▸ **WORK ORDER**
Where a line below holds the string "have", count it; then give the total without any other words.

:: ENTRIES SUPPLIED ::

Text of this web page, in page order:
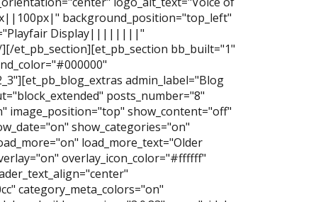
background_position="top_left"
Display||||||||"
et_pb_section][et_pb_section bb_built="1"
admin_label="Blog
posts_number="8"
image_position="top" show_content="off"
show_categories="on"
load_more_text="Older
overlay_icon_color="#ffffff"
category_meta_colors="on"
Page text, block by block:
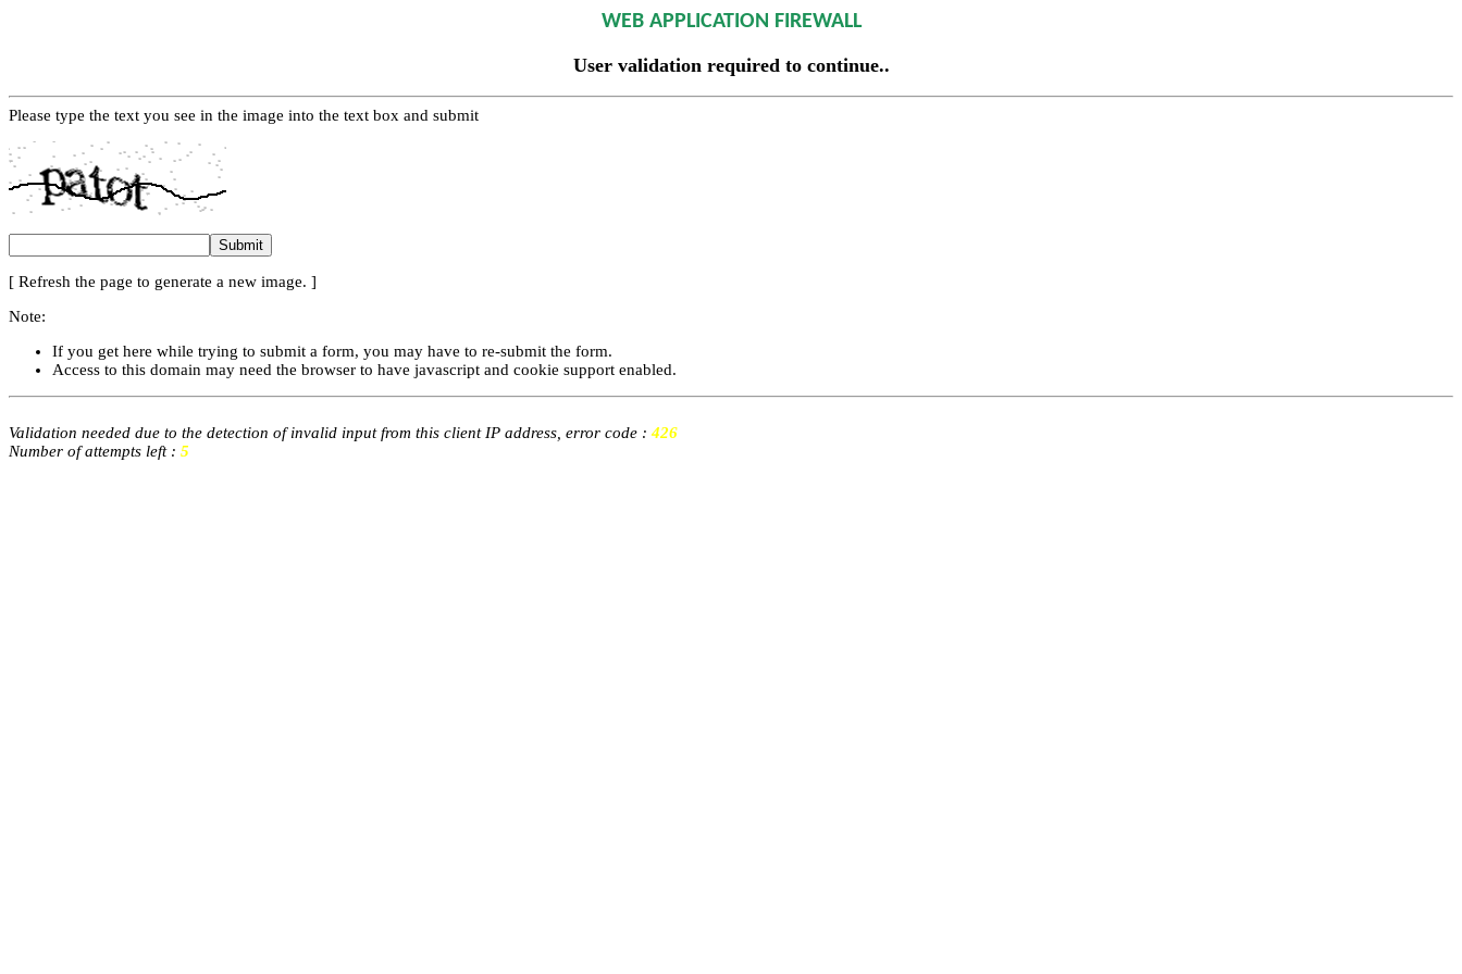
WEB APPLICATION FIREWALL
User validation required to continue..
Please type the text you see in the image into the text box and submit
[ Refresh the page to generate a new image. ]
Note:
If you get here while trying to submit a form, you may have to re-submit the form.
Access to this domain may need the browser to have javascript and cookie support enabled.
Validation needed due to the detection of invalid input from this client IP address, error code :426
Number of attempts left : 5

:::

▸ **RESPONSE FOR THIS EXERCISE**
2